‘O ACIDENTE DE FLIC’:
A APRESENTAÇÃO DO ACONTECER CLÍNICO COMO NARRATIVA BRINCANTE
1,
2,
Fabiana Follador e Ambrosio Walkíria Cordenonssi Cia Tânia Maria José Aiello Vaisberg
Pontifícia Universidade Católica de Campinas
A partir da concepção de que o conhecimento científico constrói-se
tendo como elemento fundamental a interlocução com a
comunidade acadêmica, entendemos ser de suma importância que
a apresentação dos estudos em andamento, das idéias que habitam
os grupos de pesquisa, seja realizada com o rigor necessário.
Tratando-se de investigações em psicanálise, disciplina que tem seu
exercício fundamentalmente ancorado no acontecer inter-humano,
a comunicação de resultados muitas vezes passa por apresentações
de material clínico, por recortes de sessões terapêuticas, por
depoimentos de participantes de pesquisa. Evidentemente a
divulgação deste tipo de material requer que alguns cuidados sejam
respeitados.
Com os avanços tecnológicos, ao tornarem acessíveis na web teses,
dissertações e artigos, o problema é recolocado, pois, ao que tudo
indica, torna-se cada vez mais fácil a identificação dos casos pelos
próprios pacientes e por terceiros. Considerando esse quadro,
apresentamos uma forma de registrar o acontecer clínico, com o
intuito de preservar os aspectos afetivo-emocionais essenciais,
registrando o caso sob roupagem ficcional que dificulte ou até
impossibilite o reconhecimento, tanto da própria pessoa, como de
terceiros.
Trata-se de uma proposta inspirada na transicionalidade
winnicottiana, que denominamos "narrativas brincantes".
OBJETIVO
Intencionamos verificar o uso de narrativas
psicanalíticas brincantes como estratégia
heurística na produção de conhecimento.
Compreendemos que a necessidade de
apresentação de material clínico na pesquisa
psicanalítica deve ser problematizada,
levando em conta o impacto invasivo
causado a partir da auto-identificação dos
pacientes nas comunicações dos analistas.
METODOLOGIA
Elaboramos estudo fundamentado na substituição de relatos
literais de sessão pela apresentação de registros do acontecer
clínico sob a forma de narrativas brincantes, de caráter ficcional, no
contexto do grupo de pesquisa. As associações livres, hipóteses e
compreensões produzidas pelos pesquisadores diante destas
narrativas são anotadas e, num segundo momento, comparamos as
percepções clínicas do grupo com aquilo que surge a partir dos
relatos não ficcionais dos mesmos casos.
3
RESULTADOS E DISCUSSÃO
A utilização deste tipo de proposta vem revelando-se bastante
produtiva no contexto dos grupos de pesquisa.

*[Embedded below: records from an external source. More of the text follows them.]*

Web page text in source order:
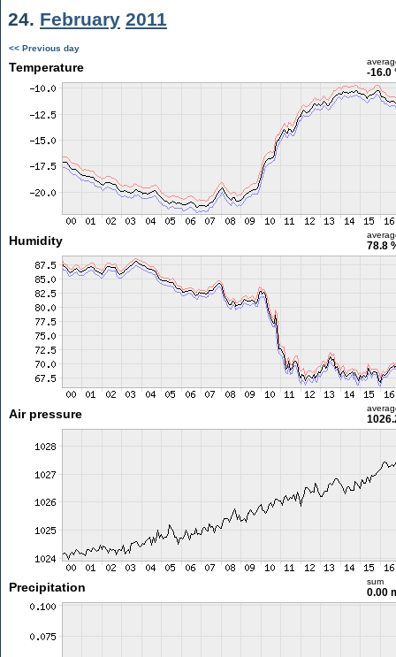
24. February 2011
<< Previous day
Temperature -16.0
Humidity 78.8
Air pressure
Precipitation sum
0.00
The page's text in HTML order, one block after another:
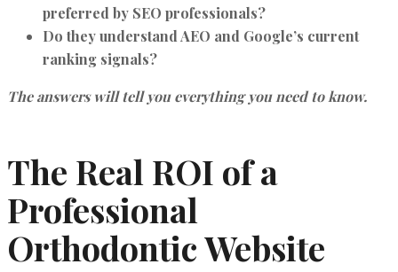
preferred by SEO professionals?
Do they understand AEO and Google’s current
ranking signals?
The answers will tell you everything you need to know.
The Real ROI of a
Professional
Orthodontic Website

Uma vez que pretende,
ao mesmo tempo, dificultar maximamente a auto-identificação dos
pacientes/participantes, bem como assegurar a apresentação do
acontecer clínico, compreendemos que tal procedimento abrange o
cuidado com o rigor científico, mas também atenta à preservação do
bem-estar psicológico dos participantes/pacientes, efetivando um
cuidado ético.
Flic é um pingüim que habita o sul do
continente. É agitado e adora cuidar dos outros pingüins que o
procuram freqüentemente pedindo ajuda. Nunca passa
despercebido quando chega em algum lugar, pois é brincalhão e
demonstra muita vivacidade através da sua extroversão. Mas, de
fato, ninguém conhece Flic, pois por trás daquele esforço em
demonstrar sempre uma grande alegria, existe alguém que se
sente muito sozinho e que possui muita dificuldade em expor os
seus sentimentos. Essa situação fez com que ele há alguns
anos procurasse ajuda nas reuniões
que são realizadas pelos
pinguins-de-olhos-amarelos.(...)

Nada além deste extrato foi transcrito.